Yes, it is a good idea to keep this separate.  As Matthew pointed out,
there are lots of issues connected with just this that need to be
resolved.

> What's the problem? You shouldn't be requiring contiguous address
> space anyways;

It is unfortunate, but we do.  It would require a major runtime
rewrite to fix this.  And it's not clear it's worth the effort.

> that's never going to be possible to achieve portably. 

I'm not sure what problem you're referring to.  We haven't had any
problems getting a contiguous chunk on our various platforms (except
that Cygwin's mmap doesn't give as much as it could).

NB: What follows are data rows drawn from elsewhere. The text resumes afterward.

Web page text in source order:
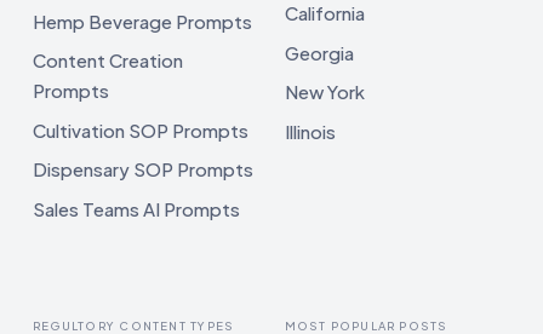
Hemp Beverage Prompts
Content Creation
Prompts
Cultivation SOP Prompts
Dispensary SOP Prompts
Sales Teams AI Prompts
California
Georgia
New York
Illinois
REGULTORY CONTENT TYPES MOST POPULAR POSTS
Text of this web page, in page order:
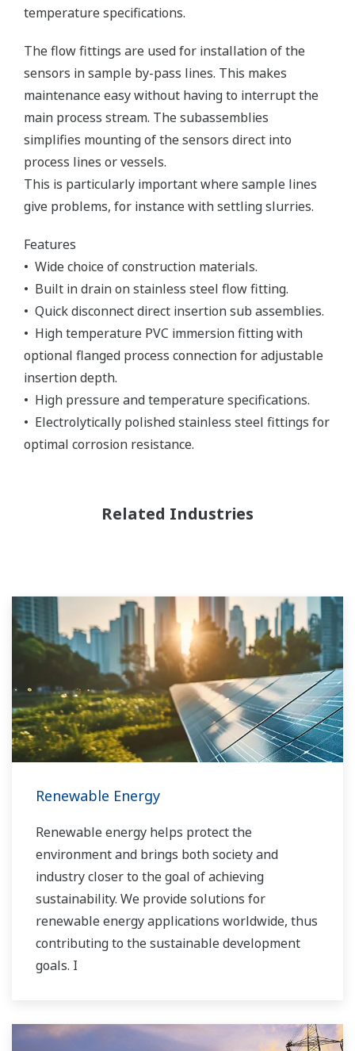
temperature specifications.
The flow fittings are used for installation of the
sensors in sample by-pass lines. This makes
maintenance easy without having to interrupt the
main process stream. The subassemblies
simplifies mounting of the sensors direct into
process lines or vessels.
This is particularly important where sample lines
give problems, for instance with settling slurries.
Features
• Wide choice of construction materials.
• Built in drain on stainless steel flow fitting.
• Quick disconnect direct insertion sub assemblies.
• High temperature PVC immersion fitting with
optional flanged process connection for adjustable
insertion depth.
• High pressure and temperature specifications.
• Electrolytically polished stainless steel fittings for
optimal corrosion resistance.
Related Industries
Renewable Energy
Renewable energy helps protect the
environment and brings both society and
industry closer to the goal of achieving
sustainability. We provide solutions for
renewable energy applications worldwide, thus
contributing to the sustainable development
goals. I
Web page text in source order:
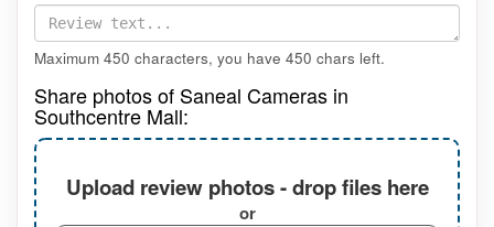
Maximum 450 characters, you have 450 chars left.
Share photos of Saneal Cameras in
Southcentre Mall:
Upload review photos - drop files here
or
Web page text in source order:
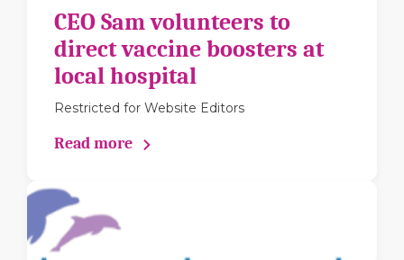
CEO Sam volunteers to
direct vaccine boosters at
local hospital
Restricted for Website Editors
Read more
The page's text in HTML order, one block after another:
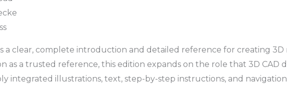
a clear, complete introduction and detailed reference for creating
as a trusted reference, this edition expands on the role that 3D CAD
integrated illustrations, text, step-by-step instructions, and
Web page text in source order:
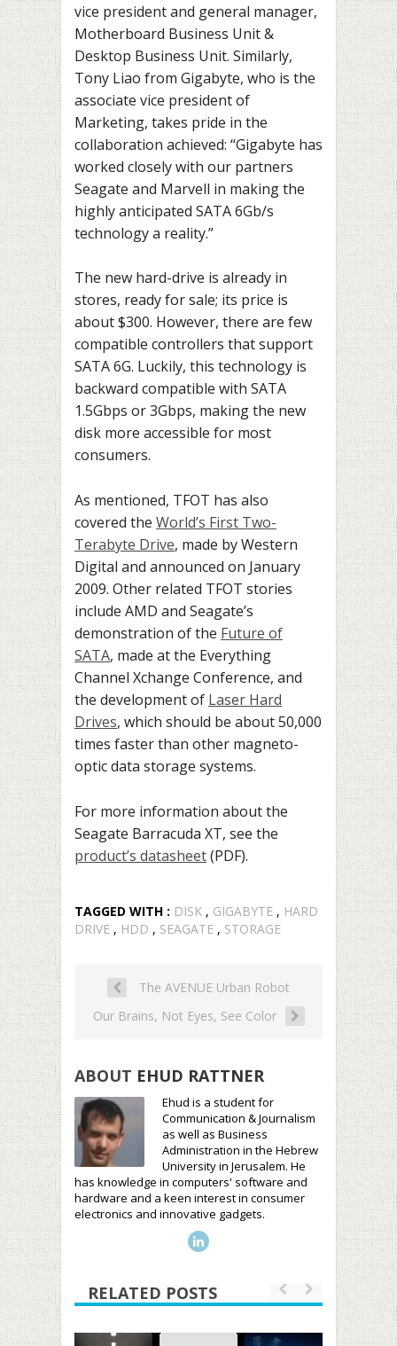
vice president and general manager,
Motherboard Business Unit &
Desktop Business Unit. Similarly,
Tony Liao from Gigabyte, who is the
associate vice president of
Marketing, takes pride in the
collaboration achieved: “Gigabyte has
worked closely with our partners
Seagate and Marvell in making the
highly anticipated SATA 6Gb/s
technology a reality.”
The new hard-drive is already in
stores, ready for sale; its price is
about $300. However, there are few
compatible controllers that support
SATA 6G. Luckily, this technology is
backward compatible with SATA
1.5Gbps or 3Gbps, making the new
disk more accessible for most
consumers.
As mentioned, TFOT has also
covered the World’s First Two-
Terabyte Drive, made by Western
Digital and announced on January
2009. Other related TFOT stories
include AMD and Seagate’s
demonstration of the Future of
SATA, made at the Everything
Channel Xchange Conference, and
the development of Laser Hard
Drives, which should be about 50,000
times faster than other magneto-
optic data storage systems.
For more information about the
Seagate Barracuda XT, see the
product’s datasheet(PDF).
TAGGED WITH : DISK , GIGABYTE , HARD
DRIVE , HDD , SEAGATE , STORAGE
The AVENUE Urban Robot
Our Brains, Not Eyes, See Color
ABOUT EHUD RATTNER
Ehud is a student for
Communication & Journalism
as well as Business
Administration in the Hebrew
University in Jerusalem. He
has knowledge in computers' software and
hardware and a keen interest in consumer
electronics and innovative gadgets.
RELATED POSTS
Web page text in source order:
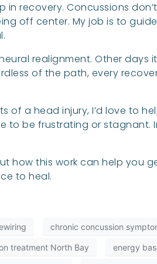
in recovery. Concussions
off center. My job is to
realignment. Other days
of the path, every
a head injury, I’d love to
be frustrating or stagnant.
how this work can help you
to heal.
chronic concussion
treatment North Bay energy
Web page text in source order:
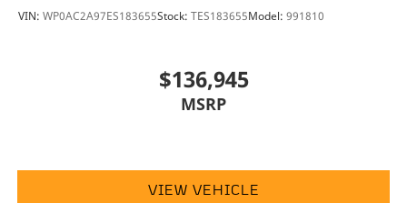
VIN: WP0AC2A97ES183655Stock: TES183655Model: 991810
$136,945
MSRP
VIEW VEHICLE
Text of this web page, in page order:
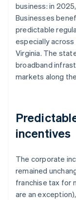
business: in
Businesses
predictable
especially
Virginia. The
broadband
markets along
incentives
The corporate
remained
franchise tax for
are an
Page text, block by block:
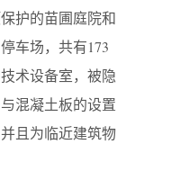
护的苗圃庭院和
车场，共有173
术设备室，被隐
混凝土板的设置
且为临近建筑物
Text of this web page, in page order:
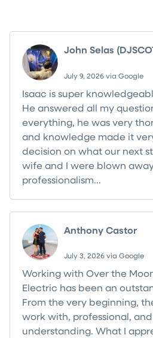
John Selas
July 9, 2026 via Google
Isaac is super
He answered all my
everything, he was very
and knowledge made it
decision on what our next
wife and I were blown
professionalism...
Anthony Castor
July 3, 2026 via Google
Working with Over the
Electric has been an
From the very beginning,
work with, professional,
understanding. What I
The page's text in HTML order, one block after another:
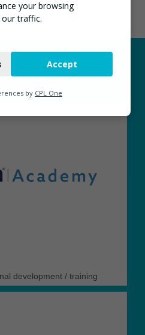
development / training
your browsing
our traffic.
Accept
by CPL One
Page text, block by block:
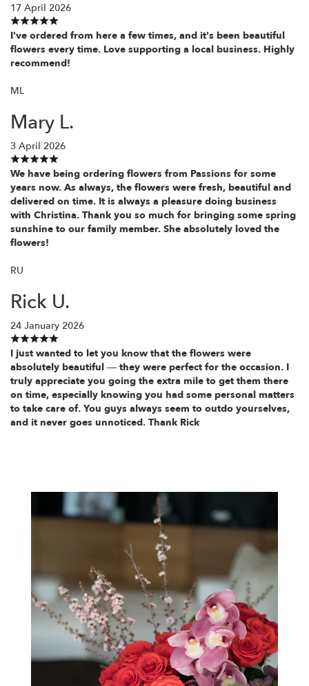
17 April 2026
I've ordered from here a few times, and it's been beautiful
flowers every time. Love supporting a local business. Highly
recommend!
ML
Mary L.
3 April 2026
We have being ordering flowers from Passions for some
years now. As always, the flowers were fresh, beautiful and
delivered on time. It is always a pleasure doing business
with Christina. Thank you so much for bringing some spring
sunshine to our family member. She absolutely loved the
flowers!
RU
Rick U.
24 January 2026
I just wanted to let you know that the flowers were
absolutely beautiful — they were perfect for the occasion. I
truly appreciate you going the extra mile to get them there
on time, especially knowing you had some personal matters
to take care of. You guys always seem to outdo yourselves,
and it never goes unnoticed. Thank Rick
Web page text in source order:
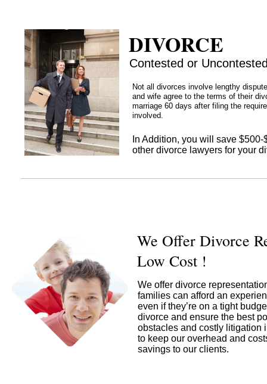
DIVORCE
We Offer Divorce
Low Cost !
We offer divorce
families can afford an
even if they’re on a tight
divorce and ensure the best
obstacles and costly litigation
to keep our overhead and
savings to our clients.
In Addition, you will save
other divorce lawyers for your
Contested or
Not all divorces involve lengthy
and wife agree to the terms of their
marriage 60 days after filing the
involved.

> Also, I've rebuilt mlton several times now using the mlton with mmap
> instead of VirtualAlloc. Are there really any bigger projects than
> MLton itself?

Yes.  And I've even experienced problems with compiling MLton due to
exactly this.

> What sort of problems does this cause?
> I see random segfaults of the mlton compiler under cygwin, but I had those
> with the VirtualAlloc version too. I haven't spent time tracking it yet.

I haven't seen those and would be interested to track them down too,
at least until we find it's YACB (yet another Cygwin bug).

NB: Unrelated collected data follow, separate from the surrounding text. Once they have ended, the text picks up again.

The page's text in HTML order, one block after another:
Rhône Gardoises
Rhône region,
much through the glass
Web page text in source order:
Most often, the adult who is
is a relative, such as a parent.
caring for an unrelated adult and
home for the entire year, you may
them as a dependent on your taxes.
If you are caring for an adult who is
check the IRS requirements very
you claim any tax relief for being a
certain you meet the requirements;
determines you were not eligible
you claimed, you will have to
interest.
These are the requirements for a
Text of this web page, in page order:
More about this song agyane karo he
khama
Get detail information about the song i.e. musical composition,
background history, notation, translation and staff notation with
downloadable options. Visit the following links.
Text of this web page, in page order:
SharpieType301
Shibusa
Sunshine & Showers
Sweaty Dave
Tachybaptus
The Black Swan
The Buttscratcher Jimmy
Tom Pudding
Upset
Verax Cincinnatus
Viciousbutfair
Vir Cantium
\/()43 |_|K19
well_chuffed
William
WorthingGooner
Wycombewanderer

> > Finally, for cases like toTextIOin, where you use TextIO.instream as a
> > phantom type, I prefer to use a new phantom type, since that makes it
> > clear that there is no connection between the TextIO.instream on the left
> > and on the right of the arrow.
...
> 1. No connection?
>    It seems to me to be a great deal more specific to say 'this thing was
>    used as a TextIO.instream so you can only get it out that way later'.
>    What is 'text'? If you read between the lines it's TextIO.*stream.
>    I think we should rather be upfront about what it is bound to.

You are right.  I was confused.  I was thinking that the
{Bin,Text}IO.{in,out}stream type arguments were phantom types, but
they are not, as one can see from the str datatype.

    datatype 'a str = FD of PFS.file_desc | STR of 'a * ('a -> unit)

> As a scary thought before I go to sleep, I wonder if this is a good
> idea at all? Just because Unix.* did it certainly doesn't mean it's
> right. It might make sense to want to open a pipe as WideTextIO,
> BinIO, and TextIO all at once and read things from one then the
> other. If the buffering is shared like we discussed earlier, this is
> well-defined.

I had this thought as well.  I agree that we're not clear on what
properties we would like of the extracted streams and that Unix.*
doesn't do it very well.  Given that, why don't we drop the streams
entirely, and go to a pure file-descriptor approach?  We can still
have a notion of direction to make sure that the right direction of
file descriptor is used in various places.

----------------------------------------------------------------------
signature DIRECTIONAL_FILE_DESC =
   sig
      type 'a t (* 'a is input or output *)

      (* phantom types *)
      type input (* the file desc can be turned into an instream *)
      type output (* the file desc can be turned into an outstream *)
	 
      val fd: 'a t -> Posix.FileSys.file_desc
   end

signature MLTON_CHILD =
   sig
      type t
      type signal

      structure FileDesc: DIRECTIONAL_FILE_DESC
      type input = FileDesc.input
      type output = FileDesc.output
	 
      structure Param:
	 sig
	    type 'a t (* 'a is input or output *)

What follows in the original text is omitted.